Podemos dizer, portanto, que o trabalho da psicanálise se dá na profundidade da linguagem, aos poucos possibilitando mergulhos no discurso e mudanças na posição subjetiva do sujeito do inconsciente, para aqueles que se sujeitam à experiência analítica, a qual deve levar em consideração essa topologia fundamental da linguagem sempre em três registros enlaçados: real, simbólico e imaginário. Por isso, o psicanalista não se ocupa de tamponar sintomas, mas sim de colocar o paciente (analisante) em trabalho a partir deles, ao contrário do que se propõe a fazer os psicofármacos e outras drogas. Para a Psicanálise, o sintoma é uma formação de compromisso com a vida. Não por acaso, é preciso estar vivo para ter sintomas, e o labor da análise, embora não tenha como objetivo principal eliminá-los, costuma ter efeitos terapêuticos pela via indireta, pois faz com que os sintomas se tornem outra coisa, com que produzam uma novidade na cadeia de significantes.

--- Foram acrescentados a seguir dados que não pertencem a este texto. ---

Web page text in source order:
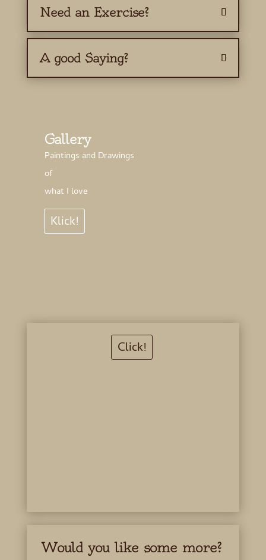
Need an Exercise?
A good Saying?
Gallery
Paintings and Drawings
of
what I love
Klick!
Click!
Would you like some more?
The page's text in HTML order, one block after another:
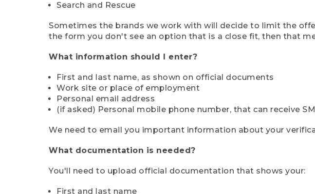
Search and Rescue
Sometimes the brands we work with will decide to limit the
the form you don't see an option that is a close fit, then that
What information should I enter?
First and last name, as shown on official documents
Work site or place of employment
Personal email address
(if asked) Personal mobile phone number, that can receive
We need to email you important information about your
What documentation is needed?
You'll need to upload official documentation that shows your:
First and last name
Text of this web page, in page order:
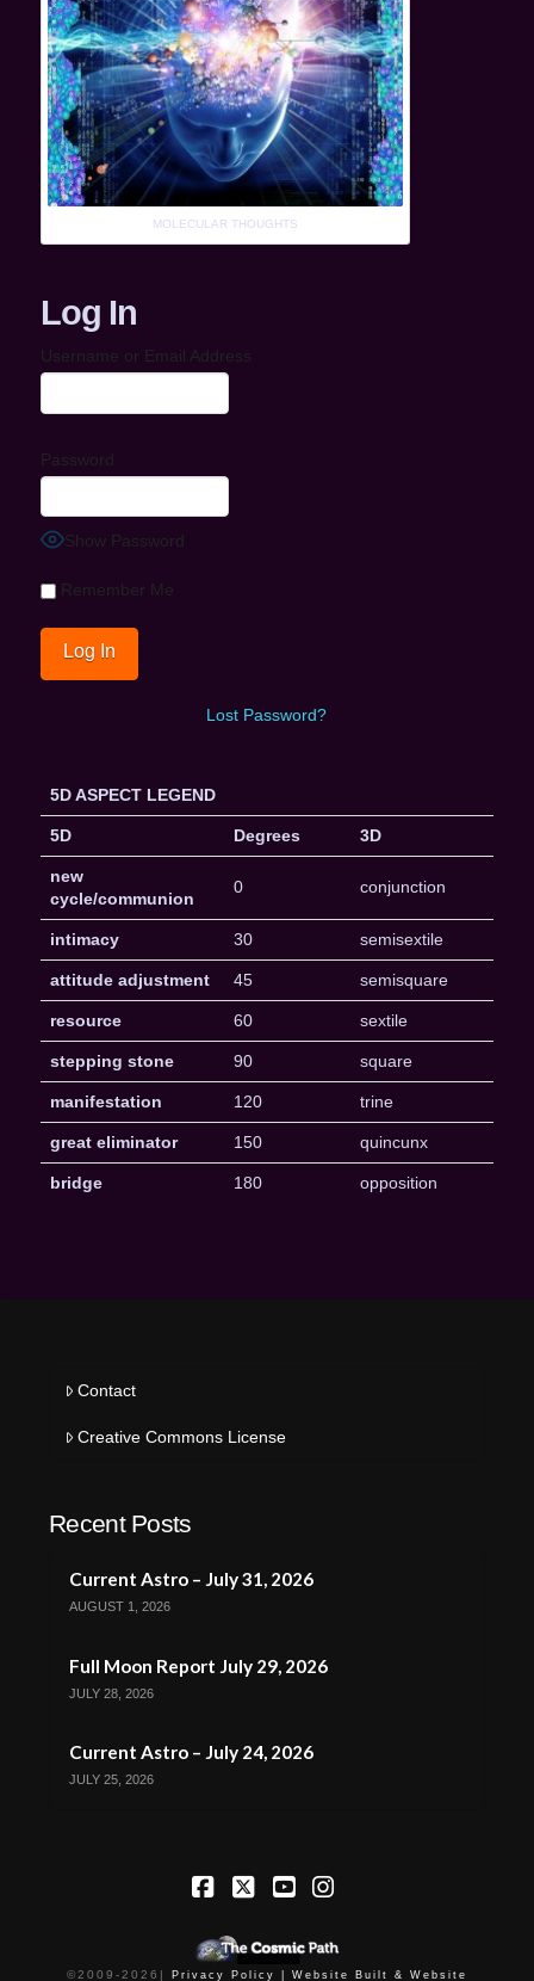
MOLECULAR THOUGHTS
Log In
Username or Email Address
Password
Show Password
Remember Me
Lost Password?
5D ASPECT LEGEND
5D Degrees 3D
new
cycle/communion
0 conjunction
intimacy 30 semisextile
attitude adjustment 45 semisquare
resource 60 sextile
stepping stone 90 square
manifestation 120 trine
great eliminator 150 quincunx
bridge 180 opposition
Contact
Creative Commons License
Recent Posts
Current Astro – July 31, 2026
AUGUST 1, 2026
Full Moon Report July 29, 2026
JULY 28, 2026
Current Astro – July 24, 2026
JULY 25, 2026
©2009-2026 | Privacy Policy | Website Built & Website
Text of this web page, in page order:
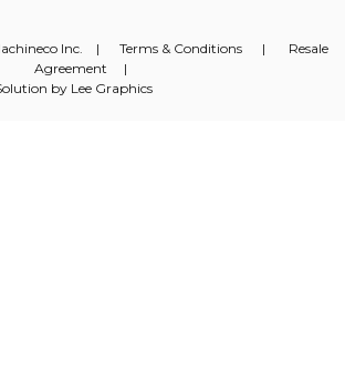
Inc. | Terms & Conditions | Resale
Agreement |
by Lee Graphics

Claro que o trabalho da análise demanda tempo, haja vista a topologia do sujeito só se elucidar
numa segunda volta sobre si mesma. Tudo deve ser redito numa outra face para que se feche o que ela encerra, que certamente não é o saber absoluto, mas a posição de onde o saber pode revolver efeitos de verdade (LACAN, 1998, p. 369). Assim, a clínica psicanalítica prioriza a elaboração lenta e a busca incessante das verdades de cada sujeito, percorrendo para isso caminhos repletos de percalços, dúvidas, faltas e renúncias, indo na contramão das demandas do mundo moderno, onde velocidade e pressa são a regra, onde impera o gozo desenfreado, onde se anseia controle de tudo, excessiva segurança e saber absoluto.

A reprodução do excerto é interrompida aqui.